About this exercise: A faithful copy of the data is what is wanted, minus any pictures.
━━━━━━━━━━━━━━━━
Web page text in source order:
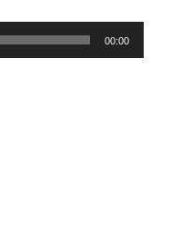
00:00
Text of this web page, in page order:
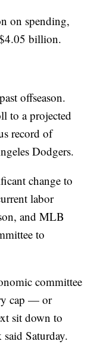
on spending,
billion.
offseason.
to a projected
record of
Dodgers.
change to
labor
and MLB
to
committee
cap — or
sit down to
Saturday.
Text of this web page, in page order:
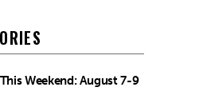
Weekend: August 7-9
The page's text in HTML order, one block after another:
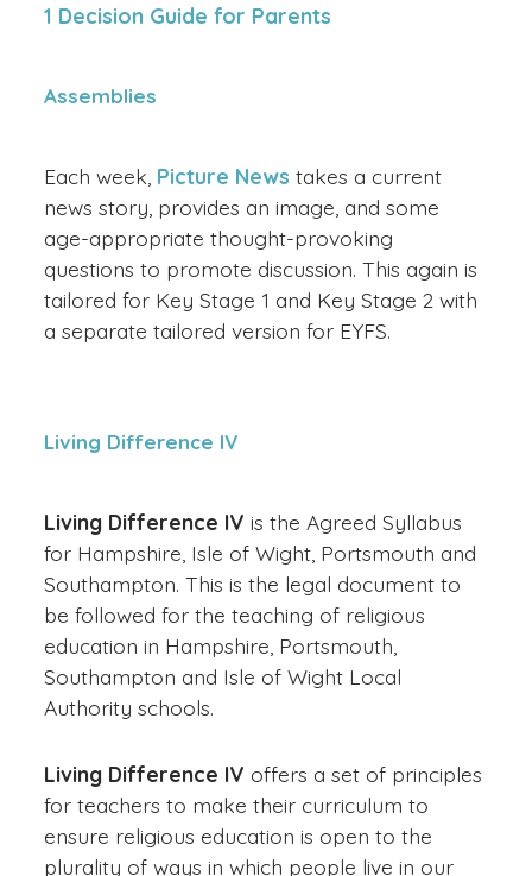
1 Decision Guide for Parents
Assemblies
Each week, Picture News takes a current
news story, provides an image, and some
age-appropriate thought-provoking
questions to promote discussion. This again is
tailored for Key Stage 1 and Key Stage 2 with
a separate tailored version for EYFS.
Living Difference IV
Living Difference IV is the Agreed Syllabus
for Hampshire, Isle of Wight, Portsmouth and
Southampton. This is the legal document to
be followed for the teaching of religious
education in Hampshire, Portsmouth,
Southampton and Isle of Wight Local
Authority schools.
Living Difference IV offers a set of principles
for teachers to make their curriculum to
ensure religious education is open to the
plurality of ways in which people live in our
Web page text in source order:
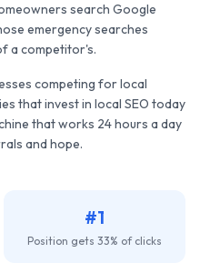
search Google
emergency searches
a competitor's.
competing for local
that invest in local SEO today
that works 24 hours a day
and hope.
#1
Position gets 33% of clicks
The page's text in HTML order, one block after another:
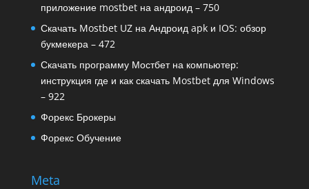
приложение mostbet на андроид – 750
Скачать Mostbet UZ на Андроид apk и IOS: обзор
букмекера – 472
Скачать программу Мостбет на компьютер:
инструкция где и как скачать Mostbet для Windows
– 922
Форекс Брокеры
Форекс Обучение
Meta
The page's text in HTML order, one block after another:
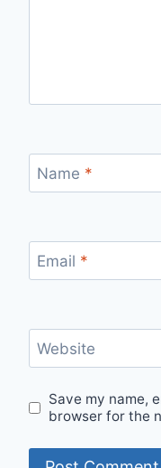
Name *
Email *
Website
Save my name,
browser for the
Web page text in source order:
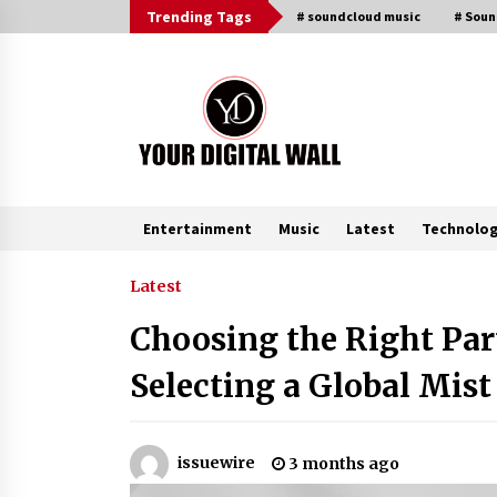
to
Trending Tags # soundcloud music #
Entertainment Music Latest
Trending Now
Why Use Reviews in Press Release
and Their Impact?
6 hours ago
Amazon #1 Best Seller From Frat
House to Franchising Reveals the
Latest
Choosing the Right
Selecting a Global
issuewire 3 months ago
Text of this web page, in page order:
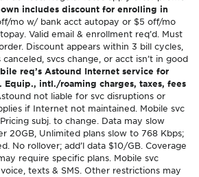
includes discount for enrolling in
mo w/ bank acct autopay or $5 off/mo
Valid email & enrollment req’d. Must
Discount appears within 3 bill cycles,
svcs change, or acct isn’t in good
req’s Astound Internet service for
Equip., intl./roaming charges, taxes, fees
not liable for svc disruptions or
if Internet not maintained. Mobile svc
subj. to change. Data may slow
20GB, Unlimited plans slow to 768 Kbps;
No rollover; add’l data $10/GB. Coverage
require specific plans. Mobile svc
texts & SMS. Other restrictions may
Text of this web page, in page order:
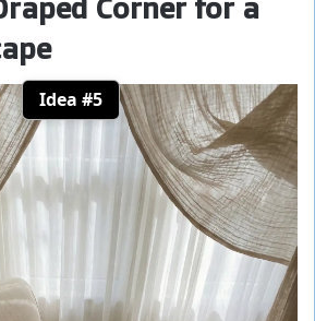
━━━━━━━━━━━━━━━━
Output of the task:
Web page text in source order:
00:00
Text of this web page, in page order:
on spending,
billion.
offseason.
to a projected
record of
Dodgers.
change to
labor
and MLB
to
committee
cap — or
sit down to
Saturday.
Text of this web page, in page order:
Weekend: August 7-9
The page's text in HTML order, one block after another:
1 Decision Guide for Parents
Assemblies
Each week, Picture News takes a current
news story, provides an image, and some
age-appropriate thought-provoking
questions to promote discussion. This again is
tailored for Key Stage 1 and Key Stage 2 with
a separate tailored version for EYFS.
Living Difference IV
Living Difference IV is the Agreed Syllabus
for Hampshire, Isle of Wight, Portsmouth and
Southampton. This is the legal document to
be followed for the teaching of religious
education in Hampshire, Portsmouth,
Southampton and Isle of Wight Local
Authority schools.
Living Difference IV offers a set of principles
for teachers to make their curriculum to
ensure religious education is open to the
plurality of ways in which people live in our
Web page text in source order:
search Google
emergency searches
a competitor's.
competing for local
that invest in local SEO today
that works 24 hours a day
and hope.
#1
Position gets 33% of clicks
The page's text in HTML order, one block after another:
приложение mostbet на андроид – 750
Скачать Mostbet UZ на Андроид apk и IOS: обзор
букмекера – 472
Скачать программу Мостбет на компьютер:
инструкция где и как скачать Mostbet для Windows
– 922
Форекс Брокеры
Форекс Обучение
Meta
The page's text in HTML order, one block after another:
Name *
Email *
Website
Save my name,
browser for the
Web page text in source order:
to
Trending Tags # soundcloud music #
Entertainment Music Latest
Trending Now
Why Use Reviews in Press Release
and Their Impact?
6 hours ago
Amazon #1 Best Seller From Frat
House to Franchising Reveals the
Latest
Choosing the Right
Selecting a Global
issuewire 3 months ago
Text of this web page, in page order:
includes discount for enrolling in
mo w/ bank acct autopay or $5 off/mo
Valid email & enrollment req’d. Must
Discount appears within 3 bill cycles,
svcs change, or acct isn’t in good
req’s Astound Internet service for
Equip., intl./roaming charges, taxes, fees
not liable for svc disruptions or
if Internet not maintained. Mobile svc
subj. to change. Data may slow
20GB, Unlimited plans slow to 768 Kbps;
No rollover; add’l data $10/GB. Coverage
require specific plans. Mobile svc
texts & SMS. Other restrictions may
Text of this web page, in page order:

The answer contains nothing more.